# RECORDS SUPPLIED:
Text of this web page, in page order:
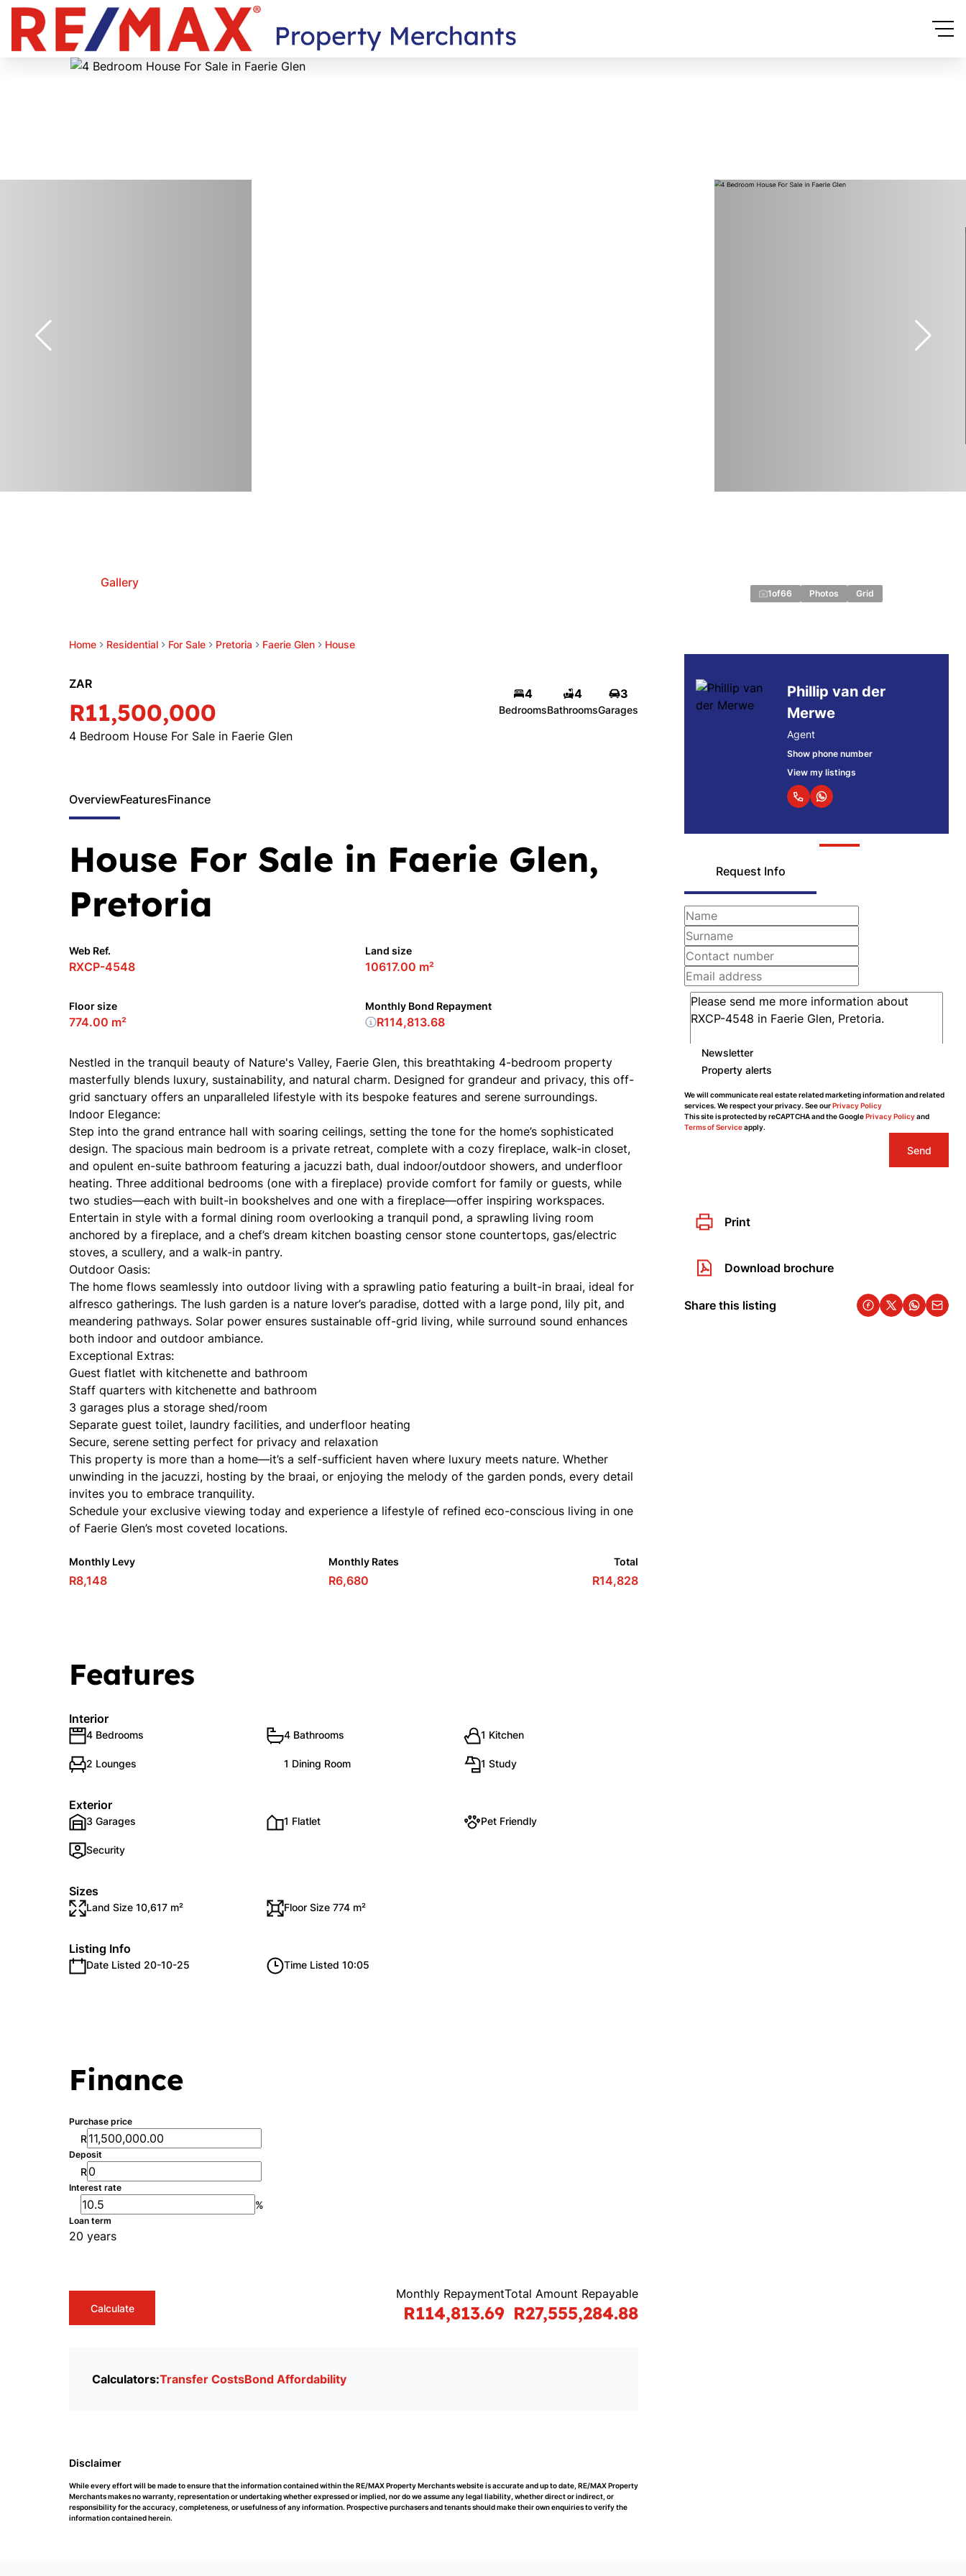
Home Residential For Sale Pretoria Faerie Glen House
Gallery
1of66 Photos Grid
ZAR
R11,500,000
4 Bedroom House For Sale in Faerie Glen
4
Bedrooms
4
Bathrooms
3
Garages
Celine du Toit
Phillip van der
Merwe
Agent
Show phone number
View my listings
Request Info
Newsletter
Property alerts
We will communicate real estate related marketing information and related
services. We respect your privacy. See ourPrivacy Policy
This site is protected by reCAPTCHA and the GooglePrivacy Policyand
Terms of Serviceapply.
Send
Print
Download brochure
Share this listing
OverviewFeaturesFinance
House For Sale in Faerie Glen,
Pretoria
Web Ref.
RXCP-4548
Land size
10617.00 m²
Floor size
774.00 m²
Monthly Bond Repayment
R114,813.68
Nestled in the tranquil beauty of Nature's Valley, Faerie Glen, this breathtaking 4-bedroom property
masterfully blends luxury, sustainability, and natural charm. Designed for grandeur and privacy, this off-
grid sanctuary offers an unparalleled lifestyle with its bespoke features and serene surroundings.
Indoor Elegance:
Step into the grand entrance hall with soaring ceilings, setting the tone for the home’s sophisticated
design. The spacious main bedroom is a private retreat, complete with a cozy fireplace, walk-in closet,
and opulent en-suite bathroom featuring a jacuzzi bath, dual indoor/outdoor showers, and underfloor
heating. Three additional bedrooms (one with a fireplace) provide comfort for family or guests, while
two studies—each with built-in bookshelves and one with a fireplace—offer inspiring workspaces.
Entertain in style with a formal dining room overlooking a tranquil pond, a sprawling living room
anchored by a fireplace, and a chef’s dream kitchen boasting censor stone countertops, gas/electric
stoves, a scullery, and a walk-in pantry.
Outdoor Oasis:
The home flows seamlessly into outdoor living with a sprawling patio featuring a built-in braai, ideal for
alfresco gatherings. The lush garden is a nature lover’s paradise, dotted with a large pond, lily pit, and
meandering pathways. Solar power ensures sustainable off-grid living, while surround sound enhances
both indoor and outdoor ambiance.
Exceptional Extras:
Guest flatlet with kitchenette and bathroom
Staff quarters with kitchenette and bathroom
3 garages plus a storage shed/room
Separate guest toilet, laundry facilities, and underfloor heating
Secure, serene setting perfect for privacy and relaxation
This property is more than a home—it’s a self-sufficient haven where luxury meets nature. Whether
unwinding in the jacuzzi, hosting by the braai, or enjoying the melody of the garden ponds, every detail
invites you to embrace tranquility.
Schedule your exclusive viewing today and experience a lifestyle of refined eco-conscious living in one
of Faerie Glen’s most coveted locations.
Monthly Levy
R8,148
Monthly Rates
R6,680
Total
R14,828
Features
Interior
4 Bedrooms 4 Bathrooms 1 Kitchen
2 Lounges 1 Dining Room 1 Study
Exterior
3 Garages 1 Flatlet Pet Friendly
Security
Sizes
Land Size 10,617 m² Floor Size 774 m²
Listing Info
Date Listed 20-10-25 Time Listed 10:05
Finance
Purchase price
R
Deposit
R
Interest rate
%
Loan term
20 years
Calculate
Total Amount Repayable
R27,555,284.88
Monthly Repayment
R114,813.69
Calculators:Transfer CostsBond Affordability
Disclaimer
While every effort will be made to ensure that the information contained within the RE/MAX Property Merchants website is accurate and up to date, RE/MAX Property
Merchants makes no warranty, representation or undertaking whether expressed or implied, nor do we assume any legal liability, whether direct or indirect, or
responsibility for the accuracy, completeness, or usefulness of any information. Prospective purchasers and tenants should make their own enquiries to verify the
information contained herein.

# WORK TO BE COMPLETED:
Among the entries, copy every line containing the word "Monthly".

# FINAL ANSWER:
Monthly Bond Repayment
Monthly Levy
Monthly Rates
Monthly Repayment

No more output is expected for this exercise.